Of all the lines in the material, tally those containing the string "Resources", and report nothing but the total.

> **Exercise material**:
------------------------------------------------
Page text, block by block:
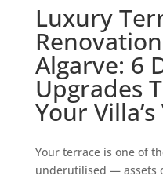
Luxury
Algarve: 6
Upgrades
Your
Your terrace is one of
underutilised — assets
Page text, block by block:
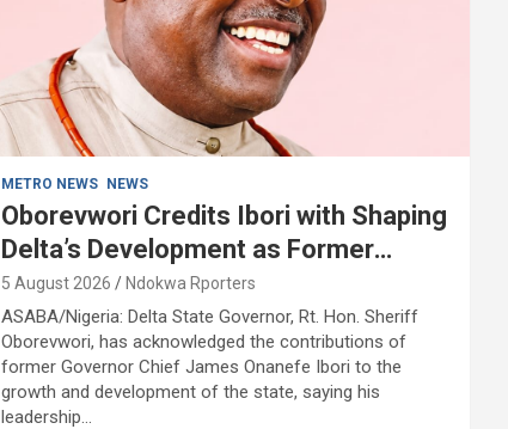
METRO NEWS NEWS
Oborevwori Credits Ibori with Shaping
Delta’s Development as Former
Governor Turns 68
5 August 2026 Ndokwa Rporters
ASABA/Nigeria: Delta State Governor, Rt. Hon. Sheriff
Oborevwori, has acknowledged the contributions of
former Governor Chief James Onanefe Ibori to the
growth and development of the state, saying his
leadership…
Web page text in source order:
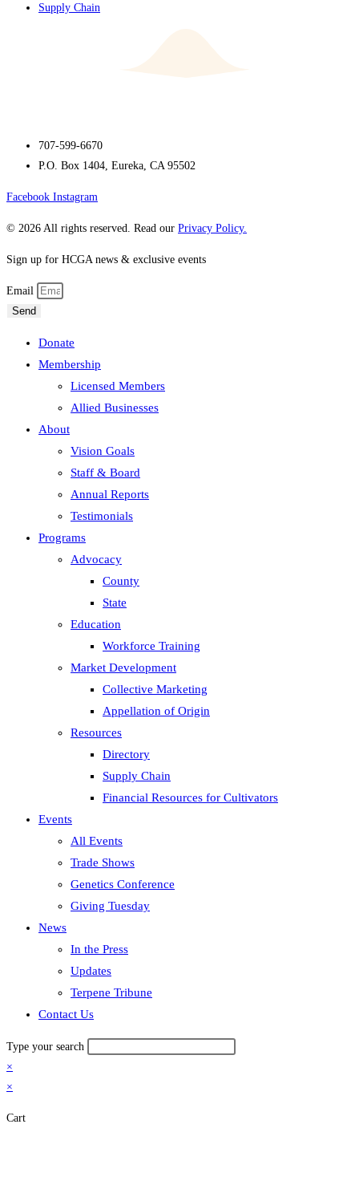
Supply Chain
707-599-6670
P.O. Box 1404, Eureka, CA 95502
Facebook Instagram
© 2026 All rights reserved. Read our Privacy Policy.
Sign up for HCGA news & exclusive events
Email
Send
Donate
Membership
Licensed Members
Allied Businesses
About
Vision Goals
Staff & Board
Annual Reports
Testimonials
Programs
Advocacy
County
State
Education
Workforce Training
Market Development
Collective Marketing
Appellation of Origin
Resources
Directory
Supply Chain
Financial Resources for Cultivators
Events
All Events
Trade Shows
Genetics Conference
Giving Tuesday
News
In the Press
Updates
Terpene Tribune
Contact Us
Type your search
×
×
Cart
------------------------------------------------
> **Response box**: 2